A federal regulator criticized Wells Fargo for engaging in unfair and deceptive practices and failing to manage risks, and said it had not set aside enough money to pay back the customers it harmed.
The confidential report, prepared by the Office of the Comptroller of the Currency and reviewed by The New York Times, criticizes Wells Fargo for forcing hundreds of thousands of borrowers to buy unneeded auto insurance when they took out a car loan, as well as its handling of the problems once they were detected.
The regulators’ report, sent to the bank this week, is preliminary. Still, it represents the latest blow to the reputation of Wells Fargo, America’s third-largest bank and one that was once regarded as being among the best run in the country. The bank is still trying to recover from a scandal in which its employees created millions of credit card and bank accounts that customers had not requested, eventually leading to the ouster of the bank’s chief executive and millions of dollars in regulatory fines.
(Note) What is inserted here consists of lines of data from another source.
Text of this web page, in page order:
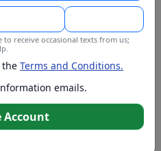
receive occasional texts from us;
the Terms and Conditions.
emails.
Account
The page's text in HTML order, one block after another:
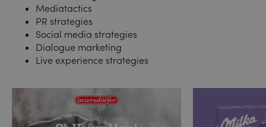
Mediatactics
PR strategies
Social media strategies
Dialogue marketing
Live experience strategies
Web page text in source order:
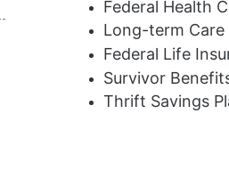
Federal Health
Long-term Care
Federal Life
Survivor
Thrift Savings
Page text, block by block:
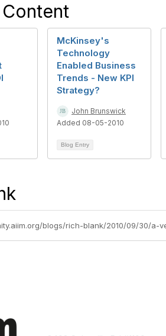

The comptroller’s findings could have a significant impact on the bank. The report stated that Wells Fargo had most likely underestimated how much it would cost to reimburse harmed customers. And it could force the bank to curb, or at least more closely monitor, its practices across the entire company.
Wells Fargo’s improper auto insurance practices came to light in July, after The Times obtained an internal report prepared for the bank’s executives. That analysis showed that more than 800,000 people who took out car loans from Wells Fargo were charged for auto insurancethey did not want or need, typically because they already had coverage.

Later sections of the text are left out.